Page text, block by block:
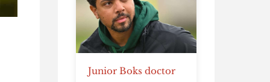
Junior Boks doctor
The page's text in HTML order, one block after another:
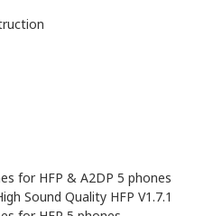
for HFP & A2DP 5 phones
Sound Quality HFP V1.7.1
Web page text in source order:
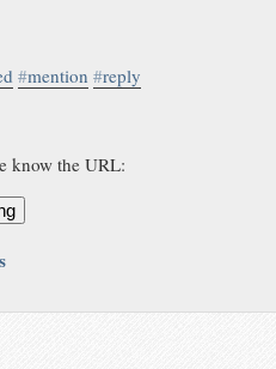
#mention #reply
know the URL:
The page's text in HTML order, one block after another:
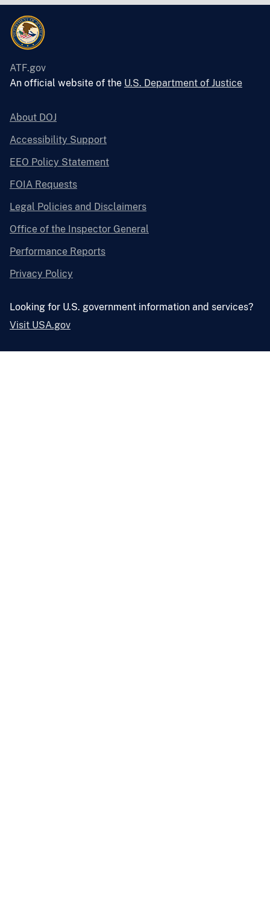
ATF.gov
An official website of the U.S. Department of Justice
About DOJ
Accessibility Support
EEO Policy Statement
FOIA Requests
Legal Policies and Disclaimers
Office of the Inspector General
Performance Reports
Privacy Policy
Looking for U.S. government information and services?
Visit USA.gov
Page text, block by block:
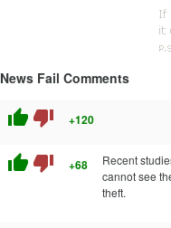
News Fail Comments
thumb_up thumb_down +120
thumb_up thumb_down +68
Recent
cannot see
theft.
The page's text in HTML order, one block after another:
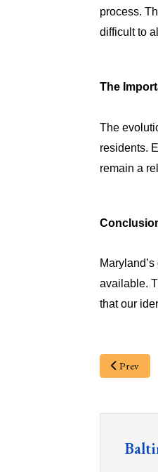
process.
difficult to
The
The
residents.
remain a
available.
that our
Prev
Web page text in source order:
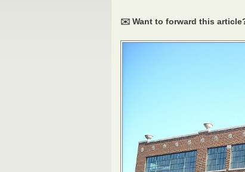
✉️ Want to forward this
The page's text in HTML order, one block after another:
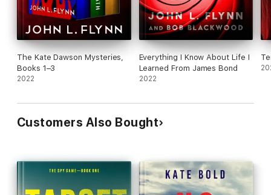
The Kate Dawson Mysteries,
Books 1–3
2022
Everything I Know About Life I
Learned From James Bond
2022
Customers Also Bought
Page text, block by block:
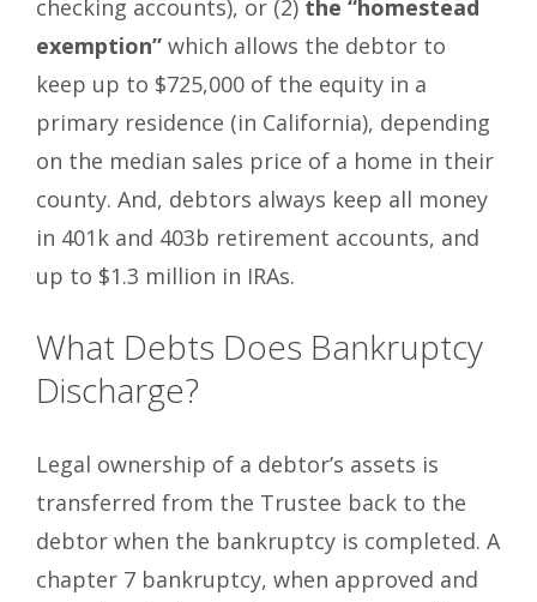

**To do**
Write out the data exactly, and exclude every picture it holds.

**Reply**
Page text, block by block:
Junior Boks doctor
The page's text in HTML order, one block after another:
for HFP & A2DP 5 phones
Sound Quality HFP V1.7.1
Web page text in source order:
#mention #reply
know the URL:
The page's text in HTML order, one block after another:
ATF.gov
An official website of the U.S. Department of Justice
About DOJ
Accessibility Support
EEO Policy Statement
FOIA Requests
Legal Policies and Disclaimers
Office of the Inspector General
Performance Reports
Privacy Policy
Looking for U.S. government information and services?
Visit USA.gov
Page text, block by block:
News Fail Comments
thumb_up thumb_down +120
thumb_up thumb_down +68
Recent
cannot see
theft.
The page's text in HTML order, one block after another:
process.
difficult to
The
The
residents.
remain a
available.
that our
Prev
Web page text in source order:
✉️ Want to forward this
The page's text in HTML order, one block after another:
The Kate Dawson Mysteries,
Books 1–3
2022
Everything I Know About Life I
Learned From James Bond
2022
Customers Also Bought
Page text, block by block:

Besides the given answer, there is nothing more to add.